The benefit of pooling are:

Reduce the dimensionality of the neural network

Maintain rotational/position invariance, i.e. the image can be detected if its position is changed or it is rotated.
Attention Networks
Companies: Amazon, Microsoft
Difficulty: Hard
Frequency: Medium
Question
Can you explain attention networks? What is selfattention?
Answer
In neural networks, inputs pass through a hidden layer and then an activation function is applied to return the output of this layer. For deep networks, this output now becomes the input in the next hidden layer. This linear flow is how many vanilla neural network architectures work. However, for attention models, if attention is used at a layer then this layer looks at previous layers to possibly use their activations. Selfattention looks at the inputs from the same layer rather than previous layers.
To better understand this difference, you can think of translating a sentence, you can apply selfattention to better understand the lexical patterns between words in a single language's sentence. If you use attention, then it will try to model the patterns between the two different sentences. As a result, attention networks tend to be used in encoderdecoder models while selfattention is useful in transformer architectures.
BERT
Companies: Amzon
Difficulty: Hard
Frequency: Low
Question
Can you explain the basis of BERT?
Answer
BERT is an architecture that is made up of multiple stacked encoders. In order to train this model, the data is processed by combing three embeddings: position, segment and token/word. The input is created by summing these three embeddings.
BERT is then pretrained on two unsupervised tasks, this means that we can use a lot of data since it does not have to be labelled:

Masked Language Modeling: the model is trained in a bidirectional matter, i.e., the model captures patterns from the sentence using the right context of a masked word (we want to predict this masked word) and the left context of the masked word.

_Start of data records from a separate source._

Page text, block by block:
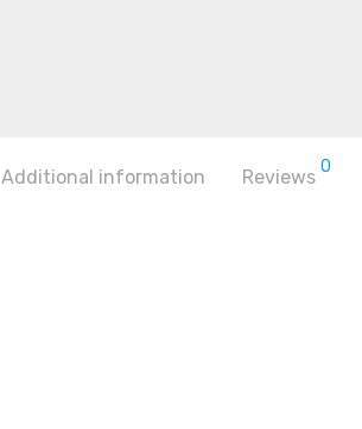
Additional information Reviews 0
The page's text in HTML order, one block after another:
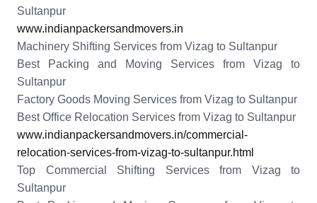
Sultanpur
www.indianpackersandmovers.in
Machinery Shifting Services from Vizag to Sultanpur
Best Packing and Moving Services from Vizag to
Sultanpur
Factory Goods Moving Services from Vizag to Sultanpur
Best Office Relocation Services from Vizag to Sultanpur
www.indianpackersandmovers.in/commercial-
relocation-services-from-vizag-to-sultanpur.html
Top Commercial Shifting Services from Vizag to
Sultanpur
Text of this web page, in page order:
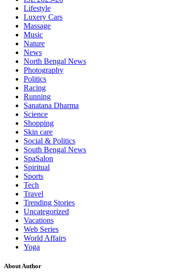
Lifestyle
Luxery Cars
Massage
Music
Nature
News
North Bengal News
Photography
Politics
Racing
Running
Sanatana Dharma
Science
Shopping
Skin care
Social & Politics
South Bengal News
SpaSalon
Spiritual
Sports
Tech
Travel
Trending Stories
Uncategorized
Vacations
Web Series
World Affairs
Yoga
About Author
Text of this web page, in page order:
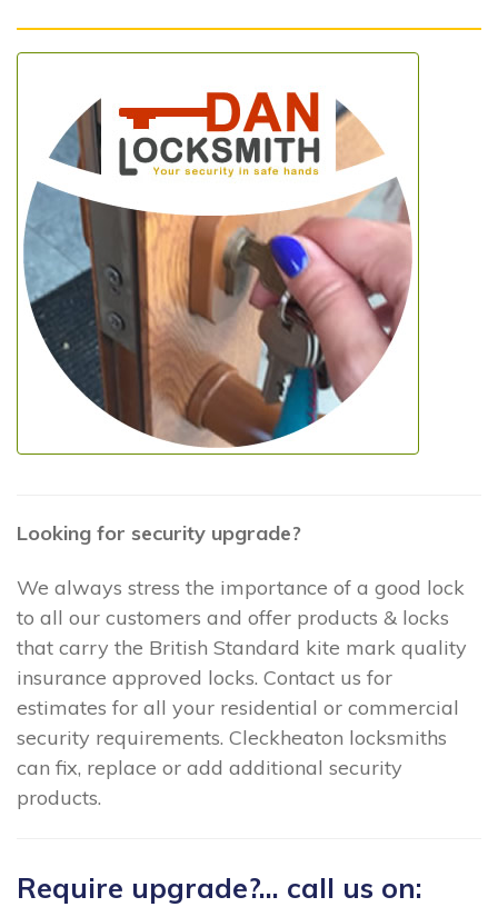
Looking for security upgrade?
We always stress the importance of a good lock
to all our customers and offer products & locks
that carry the British Standard kite mark quality
insurance approved locks. Contact us for
estimates for all your residential or commercial
security requirements. Cleckheaton locksmiths
can fix, replace or add additional security
products.
Require upgrade?... call us on:
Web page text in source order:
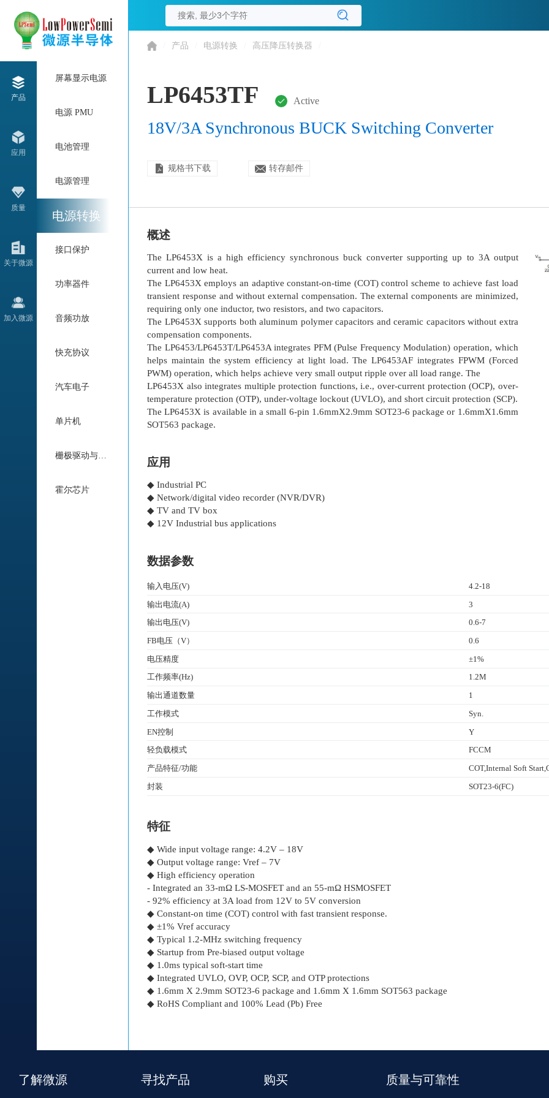
产品
应用
质量
关于微源
加入微源
屏幕显示电源
电源 PMU
电池管理
电源管理
电源转换
接口保护
功率器件
音频功放
快充协议
汽车电子
单片机
栅极驱动与电机驱动
霍尔芯片
产品 电源转换 高压降压转换器
LP6453TF Active
18V/3A Synchronous BUCK Switching Converter
规格书下载 转存邮件
概述
The LP6453X is a high efficiency synchronous buck converter supporting up to 3A output
current and low heat.
The LP6453X employs an adaptive constant-on-time (COT) control scheme to achieve fast load
transient response and without external compensation. The external components are minimized,
requiring only one inductor, two resistors, and two capacitors.
The LP6453X supports both aluminum polymer capacitors and ceramic capacitors without extra
compensation components.
The LP6453/LP6453T/LP6453A integrates PFM (Pulse Frequency Modulation) operation, which
helps maintain the system efficiency at light load. The LP6453AF integrates FPWM (Forced
PWM) operation, which helps achieve very small output ripple over all load range. The
LP6453X also integrates multiple protection functions, i.e., over-current protection (OCP), over-
temperature protection (OTP), under-voltage lockout (UVLO), and short circuit protection (SCP).
The LP6453X is available in a small 6-pin 1.6mmΧ2.9mm SOT23-6 package or 1.6mmΧ1.6mm
SOT563 package.
应用
◆ Industrial PC
◆ Network/digital video recorder (NVR/DVR)
◆ TV and TV box
◆ 12V Industrial bus applications
数据参数
输入电压(V)
4.2-18
输出电流(A)
3
输出电压(V)
0.6-7
FB电压（V）
0.6
电压精度
±1%
工作频率(Hz)
1.2M
输出通道数量
1
工作模式
Syn.
EN控制
Y
轻负载模式
FCCM
产品特征/功能
COT,Internal Soft
封装
SOT23-6(FC)
特征
◆ Wide input voltage range: 4.2V – 18V
◆ Output voltage range: Vref – 7V
◆ High efficiency operation
- Integrated an 33-mΩ LS-MOSFET and an 55-mΩ HSMOSFET
- 92% efficiency at 3A load from 12V to 5V conversion
◆ Constant-on time (COT) control with fast transient response.
◆ ±1% Vref accuracy
◆ Typical 1.2-MHz switching frequency
◆ Startup from Pre-biased output voltage
◆ 1.0ms typical soft-start time
◆ Integrated UVLO, OVP, OCP, SCP, and OTP protections
◆ 1.6mm Χ 2.9mm SOT23-6 package and 1.6mm Χ 1.6mm SOT563 package
◆ RoHS Compliant and 100% Lead (Pb) Free
了解微源 寻找产品 购买 质量与可靠性

Next Sentence Prediction: we train the model to be able to determine when given two sentences, A and B, is B the actual next sentence.
Loss Functions
Companies: Amazon
Difficulty: Easy
Frequency: Medium
Question
What is a loss function? What is a cost function?
Answer
A loss function is calculated for a single training example. A cost function, on the other hand, is the average loss over the entire training dataset. Some examples of loss functions are Mean Square Error, Mean Absolute Error, Hinge Loss, CrossEntropy Loss.